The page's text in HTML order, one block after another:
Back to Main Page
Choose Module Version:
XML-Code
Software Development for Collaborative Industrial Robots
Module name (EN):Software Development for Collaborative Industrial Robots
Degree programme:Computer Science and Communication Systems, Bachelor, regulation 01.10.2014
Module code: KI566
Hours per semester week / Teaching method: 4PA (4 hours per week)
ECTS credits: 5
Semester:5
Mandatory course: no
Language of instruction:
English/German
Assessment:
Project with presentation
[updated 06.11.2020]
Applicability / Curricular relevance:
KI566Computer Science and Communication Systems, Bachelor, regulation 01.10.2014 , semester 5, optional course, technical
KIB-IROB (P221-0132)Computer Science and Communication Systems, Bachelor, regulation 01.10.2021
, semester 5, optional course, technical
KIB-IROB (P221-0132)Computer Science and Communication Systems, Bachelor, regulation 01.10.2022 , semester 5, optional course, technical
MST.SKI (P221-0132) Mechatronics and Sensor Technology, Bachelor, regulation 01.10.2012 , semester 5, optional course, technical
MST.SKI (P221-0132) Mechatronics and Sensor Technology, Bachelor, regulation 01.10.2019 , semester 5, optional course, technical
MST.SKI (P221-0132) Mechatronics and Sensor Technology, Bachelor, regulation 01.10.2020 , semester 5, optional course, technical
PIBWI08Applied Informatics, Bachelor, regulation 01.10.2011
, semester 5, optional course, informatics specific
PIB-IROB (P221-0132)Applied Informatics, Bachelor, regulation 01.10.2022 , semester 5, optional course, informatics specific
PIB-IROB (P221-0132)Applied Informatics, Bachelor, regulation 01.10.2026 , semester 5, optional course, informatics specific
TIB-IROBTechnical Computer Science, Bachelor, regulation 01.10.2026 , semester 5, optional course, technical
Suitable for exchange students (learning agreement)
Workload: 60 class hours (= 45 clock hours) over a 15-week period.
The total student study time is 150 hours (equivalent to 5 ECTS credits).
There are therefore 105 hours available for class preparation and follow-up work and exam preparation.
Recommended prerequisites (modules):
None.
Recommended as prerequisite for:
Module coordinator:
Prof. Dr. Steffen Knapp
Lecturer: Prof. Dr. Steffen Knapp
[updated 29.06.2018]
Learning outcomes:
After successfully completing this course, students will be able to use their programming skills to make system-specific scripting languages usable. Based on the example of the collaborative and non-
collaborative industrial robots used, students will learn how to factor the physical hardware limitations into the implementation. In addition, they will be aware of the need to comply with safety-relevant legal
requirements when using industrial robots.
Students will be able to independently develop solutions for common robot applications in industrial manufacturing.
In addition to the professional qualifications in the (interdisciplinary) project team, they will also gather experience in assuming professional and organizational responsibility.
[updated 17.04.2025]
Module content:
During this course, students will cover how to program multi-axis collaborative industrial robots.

-*-*-

What is needed: Check each line of the data above for the word "ECTS" and copy the ones where it is found.

Reply to the exercise:
ECTS credits: 5
The total student study time is 150 hours (equivalent to 5 ECTS credits).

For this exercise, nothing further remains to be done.